All lines from the line containing "not decide outcomes" up to and including the last line of the entries must be written out exactly, with no others.
======== Information supplied ========
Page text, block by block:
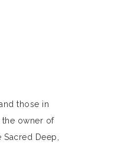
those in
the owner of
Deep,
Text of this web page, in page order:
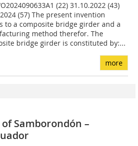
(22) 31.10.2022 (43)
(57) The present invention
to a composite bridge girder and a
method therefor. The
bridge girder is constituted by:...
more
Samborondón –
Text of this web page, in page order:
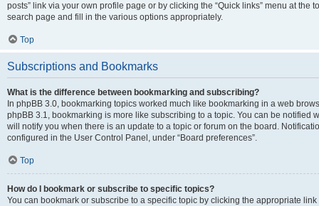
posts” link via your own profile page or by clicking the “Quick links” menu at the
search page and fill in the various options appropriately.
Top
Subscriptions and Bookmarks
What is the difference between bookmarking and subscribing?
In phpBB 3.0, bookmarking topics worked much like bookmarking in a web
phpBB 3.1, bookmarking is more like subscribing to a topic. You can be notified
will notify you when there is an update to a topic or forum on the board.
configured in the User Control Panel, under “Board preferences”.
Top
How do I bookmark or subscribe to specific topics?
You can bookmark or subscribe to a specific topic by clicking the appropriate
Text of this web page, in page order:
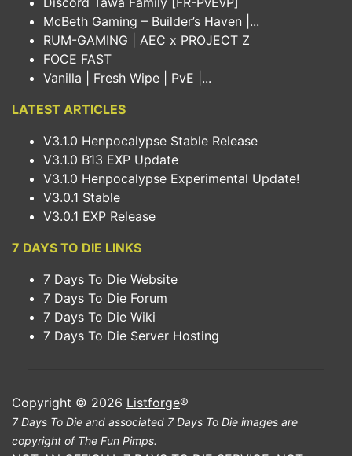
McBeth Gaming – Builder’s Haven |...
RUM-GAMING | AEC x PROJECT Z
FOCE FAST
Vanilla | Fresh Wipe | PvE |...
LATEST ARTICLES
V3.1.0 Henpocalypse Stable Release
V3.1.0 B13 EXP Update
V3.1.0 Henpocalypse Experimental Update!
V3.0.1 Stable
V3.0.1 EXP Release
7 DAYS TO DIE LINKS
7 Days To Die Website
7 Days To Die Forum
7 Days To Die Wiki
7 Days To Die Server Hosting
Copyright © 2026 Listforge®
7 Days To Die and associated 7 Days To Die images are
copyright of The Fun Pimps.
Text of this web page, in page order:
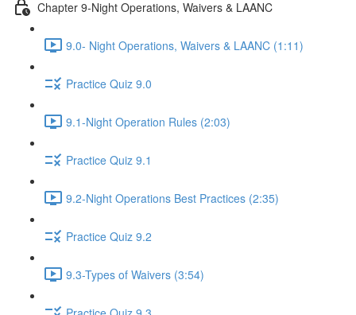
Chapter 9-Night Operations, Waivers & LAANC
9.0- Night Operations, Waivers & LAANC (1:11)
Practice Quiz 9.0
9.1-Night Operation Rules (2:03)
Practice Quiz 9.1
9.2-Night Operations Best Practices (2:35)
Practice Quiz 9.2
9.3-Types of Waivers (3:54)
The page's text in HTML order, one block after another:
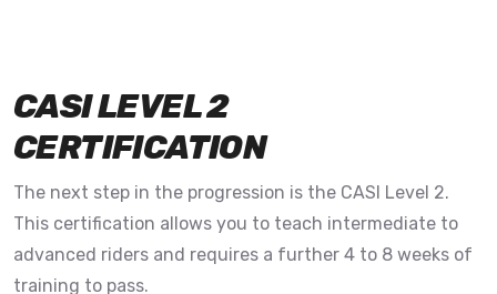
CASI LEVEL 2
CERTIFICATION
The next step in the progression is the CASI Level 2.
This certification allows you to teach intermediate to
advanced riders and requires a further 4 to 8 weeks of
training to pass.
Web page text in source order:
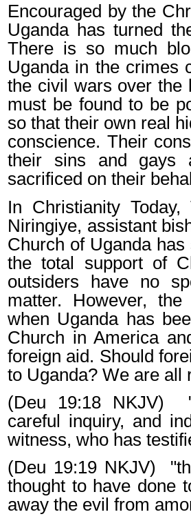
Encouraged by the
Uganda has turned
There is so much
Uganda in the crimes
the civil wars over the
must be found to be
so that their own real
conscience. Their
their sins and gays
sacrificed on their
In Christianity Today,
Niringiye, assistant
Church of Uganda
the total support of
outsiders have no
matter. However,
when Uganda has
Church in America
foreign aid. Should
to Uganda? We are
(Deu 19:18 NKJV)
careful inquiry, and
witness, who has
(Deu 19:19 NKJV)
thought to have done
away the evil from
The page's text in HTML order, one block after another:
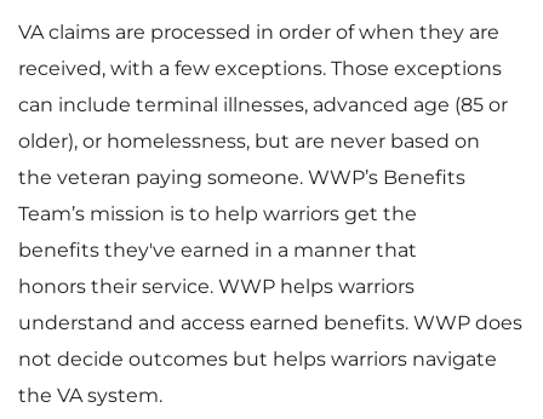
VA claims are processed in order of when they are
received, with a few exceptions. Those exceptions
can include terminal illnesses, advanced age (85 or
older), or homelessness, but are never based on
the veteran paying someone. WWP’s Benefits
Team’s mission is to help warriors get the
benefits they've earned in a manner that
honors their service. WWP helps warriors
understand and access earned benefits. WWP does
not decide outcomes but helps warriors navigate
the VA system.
========
### Response for this exercise
not decide outcomes but helps warriors navigate
the VA system.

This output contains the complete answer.